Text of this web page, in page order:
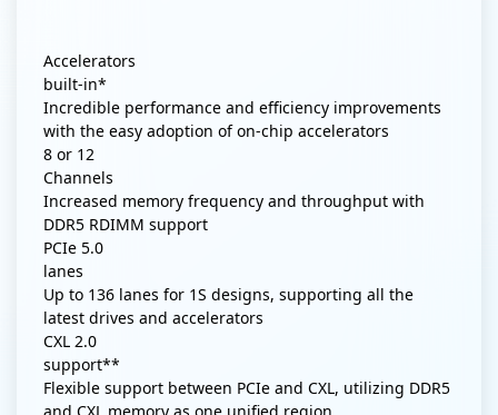
Accelerators
built-in*
Incredible performance and efficiency improvements
with the easy adoption of on-chip accelerators
8 or 12
Channels
Increased memory frequency and throughput with
DDR5 RDIMM support
PCIe 5.0
lanes
Up to 136 lanes for 1S designs, supporting all the
latest drives and accelerators
CXL 2.0
support**
Flexible support between PCIe and CXL, utilizing DDR5

> [ABOUT THIS TASK] Without the pictures, restate all of the entries word for word.

> [FINISHED TASK]
Text of this web page, in page order:
Accelerators
built-in*
Incredible performance and efficiency improvements
with the easy adoption of on-chip accelerators
8 or 12
Channels
Increased memory frequency and throughput with
DDR5 RDIMM support
PCIe 5.0
lanes
Up to 136 lanes for 1S designs, supporting all the
latest drives and accelerators
CXL 2.0
support**
Flexible support between PCIe and CXL, utilizing DDR5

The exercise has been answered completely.